By: Sara Patterson
It’s the move everyone’s been talking about – yesterday’s Federal Reserve announcement that it will reduce borrowing costs in order to hasten economic growth. Equally newsworthy is the downgrade by Moody’s of 3 top US banks – Bank of America, Citigroup and Wells Fargo & Co. Taken alone, each of these announcements is enough to wreak havoc on the American economy. Taken together, these developments have already had a dramatic impact on trading during today’s London session, and the market is expected to open lower in the New York session.

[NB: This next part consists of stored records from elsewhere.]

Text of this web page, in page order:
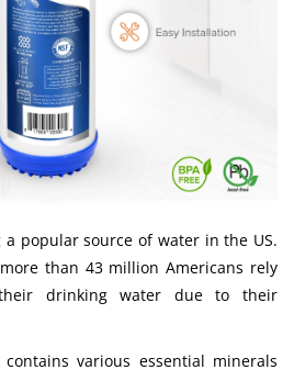
popular source of water in the US.
than 43 million Americans rely
drinking water due to their
various essential minerals
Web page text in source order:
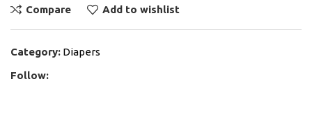
Compare Add to wishlist
Category: Diapers
Follow:
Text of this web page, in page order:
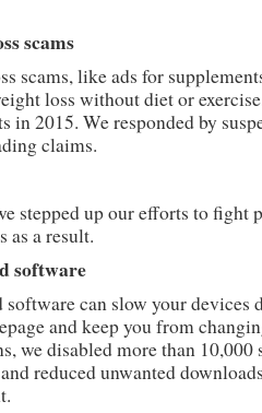
scams
scams, like ads for
loss without diet or
in 2015. We responded by
claims.
stepped up our efforts to fight
as a result.
software
software can slow your devices
and keep you from
we disabled more than
reduced unwanted
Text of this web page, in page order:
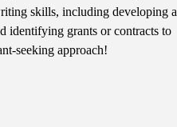
skills, including developing a
identifying grants or contracts to
seeking approach!
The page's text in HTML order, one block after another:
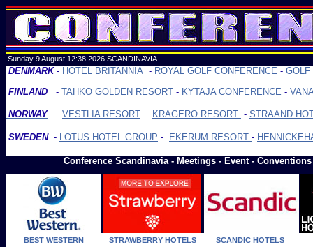
Sunday 9 August 12:38 2026 SCANDINAVIA
DENMARK- HOTEL BRITANNIA - ROYAL GOLF CONFERENCE - GOLF
FINLAND - TAHKO GOLDEN RESORT - KYTAJA CONFERENCE -
NORWAY- VESTLIA RESORT KRAGERO RESORT - STRAAND
SWEDEN- LOTUS HOTEL GROUP - EKERUM RESORT -
Conference Scandinavia - Meetings - Event -
BEST WESTERN STRAWBERRY HOTELS SCANDIC HOTELS
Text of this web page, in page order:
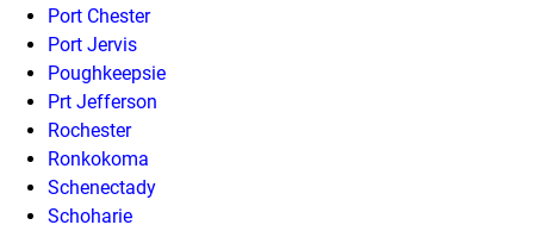
Port Chester
Port Jervis
Poughkeepsie
Prt Jefferson
Rochester
Ronkokoma
Schenectady
Schoharie
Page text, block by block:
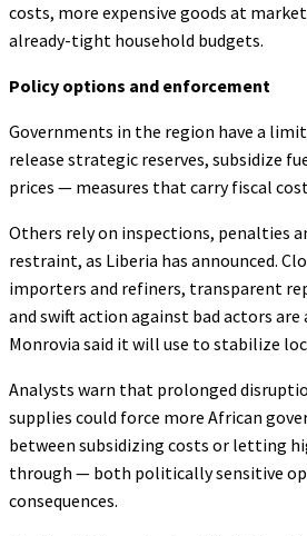
costs, more expensive goods at
already-tight household budgets.
Policy options and enforcement
Governments in the region have a
release strategic reserves, subsidize
prices — measures that carry fiscal
Others rely on inspections, penalties
restraint, as Liberia has announced.
importers and refiners, transparent
and swift action against bad actors
Monrovia said it will use to stabilize
Analysts warn that prolonged
supplies could force more African
between subsidizing costs or letting
through — both politically sensitive
consequences.

The Fed will purchase $400 billion of long-term debt while selling shorter-term securities, in an effort to jump start the nation’s struggling economy. The Fed’s debt is currently more than $1.6 trillion. Stocks and commodities prices fell as a result of this move, with treasury 10-year yields dropping to a record low. This slide is expected to continue into the NY trading session today. Treasury bonds, however, surged with the expectation that the central bank would purchase long-term debt.

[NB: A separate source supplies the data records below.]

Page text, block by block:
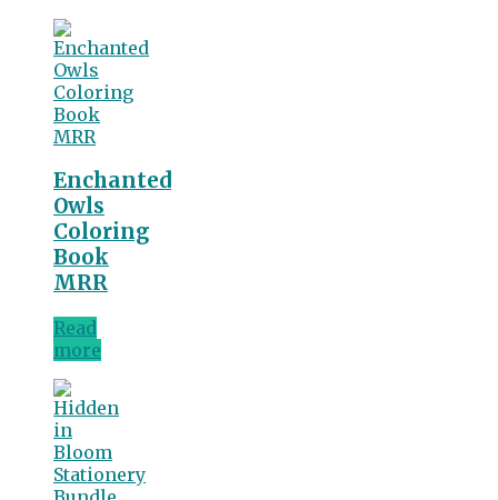
Enchanted
Owls
Coloring
Book
MRR
Read
more
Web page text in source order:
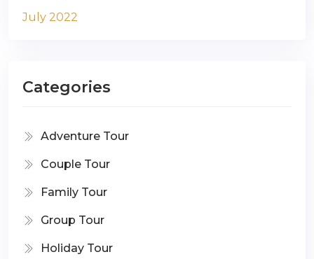
July 2022
Categories
Adventure Tour
Couple Tour
Family Tour
Group Tour
Holiday Tour
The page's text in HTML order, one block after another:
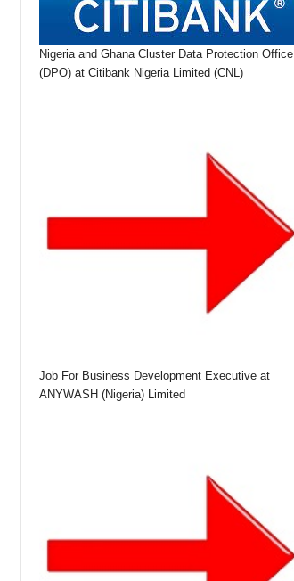
Nigeria and Ghana Cluster Data Protection Office
(DPO) at Citibank Nigeria Limited (CNL)
Job For Business Development Executive at
ANYWASH (Nigeria) Limited
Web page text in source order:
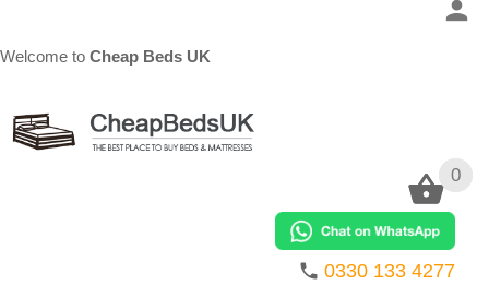
Welcome to Cheap Beds UK
0
0330 133 4277
0
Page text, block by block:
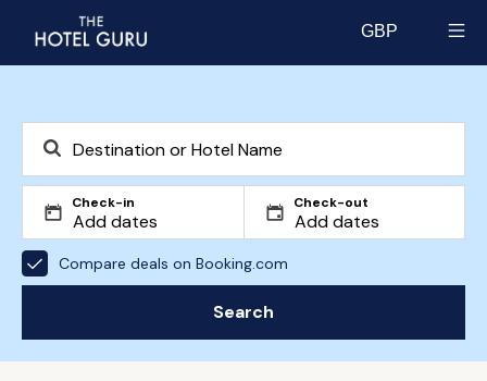
GBP
Check-in Check-out
Compare deals on Booking.com
Search
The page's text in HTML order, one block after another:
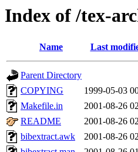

The downgrade of Italian banks Intesa Sanpoalo, Mediobanca SpA and others did nothing to help the Euro, which faced losses yet again today. Stock prices in the European markets also plummeted further, reaching a 26-month low following bleak reports from both the US and Chinese governments as well as continued dismal news from within the region, especially as related to credit default swaps in France and Germany.